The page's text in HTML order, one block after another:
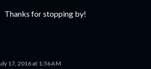
Thanks for stopping by!
17, 2016 at 1:56 AM
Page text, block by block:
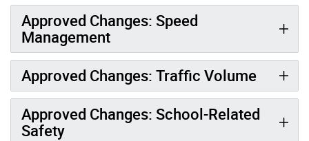
Approved Changes: Speed
Management
Approved Changes: Traffic Volume
Approved Changes: School-Related
Safety
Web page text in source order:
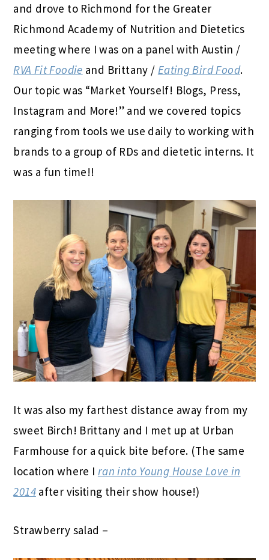
and drove to Richmond for the Greater
Richmond Academy of Nutrition and Dietetics
meeting where I was on a panel with Austin /
RVA Fit Foodie and Brittany / Eating Bird Food.
Our topic was “Market Yourself! Blogs, Press,
Instagram and More!” and we covered topics
ranging from tools we use daily to working with
brands to a group of RDs and dietetic interns. It
was a fun time!!
It was also my farthest distance away from my
sweet Birch! Brittany and I met up at Urban
Farmhouse for a quick bite before. (The same
location where I ran into Young House Love in
2014after visiting their show house!)
Strawberry salad –
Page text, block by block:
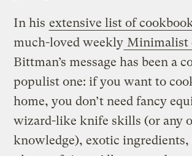
In his extensive list of
much-loved weekly Minimalist
Bittman’s message has been a
populist one: if you want to
home, you don’t need fancy
wizard-like knife skills (or any
knowledge), exotic ingredients,
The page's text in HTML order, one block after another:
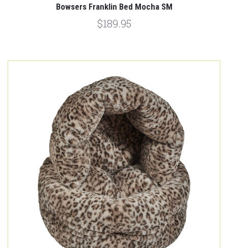
Bowsers Franklin Bed Mocha SM
$189.95
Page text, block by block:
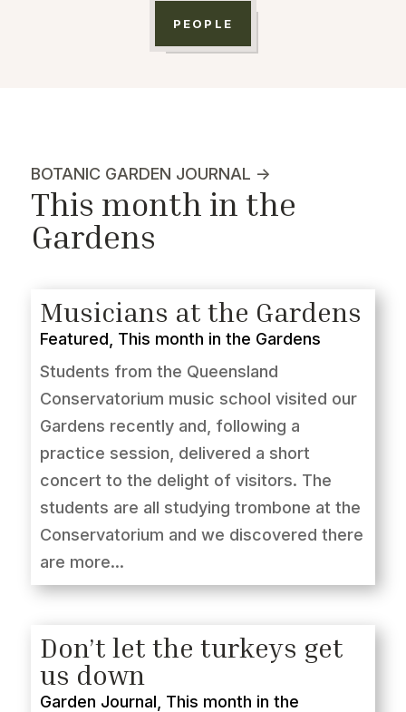
PEOPLE
BOTANIC GARDEN JOURNAL ->
This month in the
Gardens
Musicians at the Gardens
Featured This month in the Gardens
Students from the Queensland
Conservatorium music school visited our
Gardens recently and, following a
practice session, delivered a short
concert to the delight of visitors. The
students are all studying trombone at the
Conservatorium and we discovered there
are more...
Don’t let the turkeys get
us down
Garden Journal This month in the
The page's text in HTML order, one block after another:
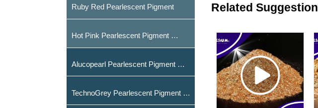
Ruby Red Pearlescent Pigment
Hot Pink Pearlescent Pigment
Alucopearl Pearlescent Pigment
TechnoGrey Pearlescent Pigment
Related Suggestion
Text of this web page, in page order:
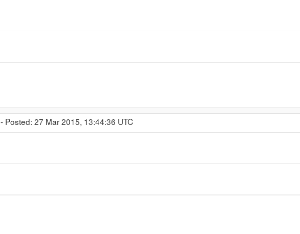
- Posted: 27 Mar 2015, 13:44:36 UTC
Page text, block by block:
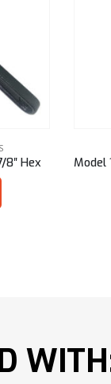
8″ Hex Model
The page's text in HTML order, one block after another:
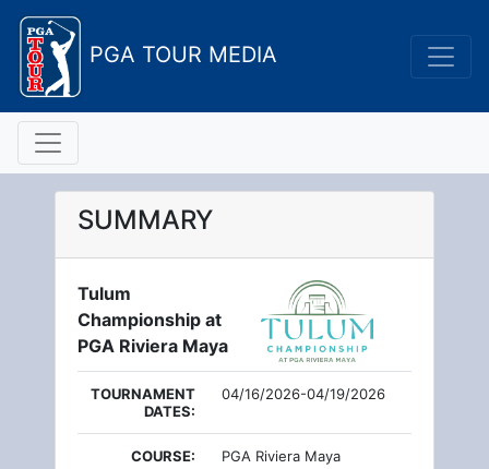
PGA TOUR MEDIA
SUMMARY
Tulum
Championship at
PGA Riviera Maya
TOURNAMENT
DATES:
04/16/2026-04/19/2026
COURSE: PGA Riviera Maya
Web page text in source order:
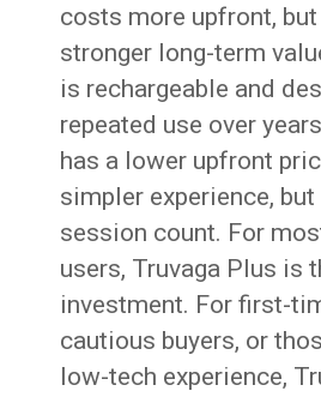
costs more upfront,
stronger long-term
is rechargeable and
repeated use over
has a lower upfront
simpler experience,
session count. For
users, Truvaga Plus is
investment. For first-
cautious buyers, or
low-tech experience,
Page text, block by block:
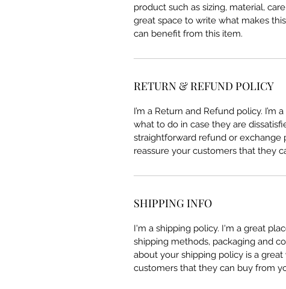
product such as sizing, material,
great space to write what makes
can benefit from this item.
RETURN & REFUND POLICY
I’m a Return and Refund policy.
what to do in case they are
straightforward refund or exchange
reassure your customers that they
SHIPPING INFO
I'm a shipping policy. I'm a great
shipping methods, packaging and
about your shipping policy is a
customers that they can buy from
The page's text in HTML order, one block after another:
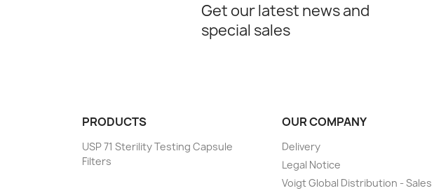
....................
Work order: Output the full listing above exactly, excluding all pictures.

Exercise response:
The page's text in HTML order, one block after another:
Thanks for stopping by!
17, 2016 at 1:56 AM
Page text, block by block:
Approved Changes: Speed
Management
Approved Changes: Traffic Volume
Approved Changes: School-Related
Safety
Web page text in source order:
and drove to Richmond for the Greater
Richmond Academy of Nutrition and Dietetics
meeting where I was on a panel with Austin /
RVA Fit Foodie and Brittany / Eating Bird Food.
Our topic was “Market Yourself! Blogs, Press,
Instagram and More!” and we covered topics
ranging from tools we use daily to working with
brands to a group of RDs and dietetic interns. It
was a fun time!!
It was also my farthest distance away from my
sweet Birch! Brittany and I met up at Urban
Farmhouse for a quick bite before. (The same
location where I ran into Young House Love in
2014after visiting their show house!)
Strawberry salad –
Page text, block by block:
In his extensive list of
much-loved weekly Minimalist
Bittman’s message has been a
populist one: if you want to
home, you don’t need fancy
wizard-like knife skills (or any
knowledge), exotic ingredients,
The page's text in HTML order, one block after another:
Bowsers Franklin Bed Mocha SM
$189.95
Page text, block by block:
PEOPLE
BOTANIC GARDEN JOURNAL ->
This month in the
Gardens
Musicians at the Gardens
Featured This month in the Gardens
Students from the Queensland
Conservatorium music school visited our
Gardens recently and, following a
practice session, delivered a short
concert to the delight of visitors. The
students are all studying trombone at the
Conservatorium and we discovered there
are more...
Don’t let the turkeys get
us down
Garden Journal This month in the
The page's text in HTML order, one block after another:
Ruby Red Pearlescent Pigment
Hot Pink Pearlescent Pigment
Alucopearl Pearlescent Pigment
TechnoGrey Pearlescent Pigment
Related Suggestion
Text of this web page, in page order:
- Posted: 27 Mar 2015, 13:44:36 UTC
Page text, block by block:
8″ Hex Model
The page's text in HTML order, one block after another:
PGA TOUR MEDIA
SUMMARY
Tulum
Championship at
PGA Riviera Maya
TOURNAMENT
DATES:
04/16/2026-04/19/2026
COURSE: PGA Riviera Maya
Web page text in source order:
costs more upfront,
stronger long-term
is rechargeable and
repeated use over
has a lower upfront
simpler experience,
session count. For
users, Truvaga Plus is
investment. For first-
cautious buyers, or
low-tech experience,
Page text, block by block:
product such as sizing, material,
great space to write what makes
can benefit from this item.
RETURN & REFUND POLICY
I’m a Return and Refund policy.
what to do in case they are
straightforward refund or exchange
reassure your customers that they
SHIPPING INFO
I'm a shipping policy. I'm a great
shipping methods, packaging and
about your shipping policy is a
customers that they can buy from
The page's text in HTML order, one block after another:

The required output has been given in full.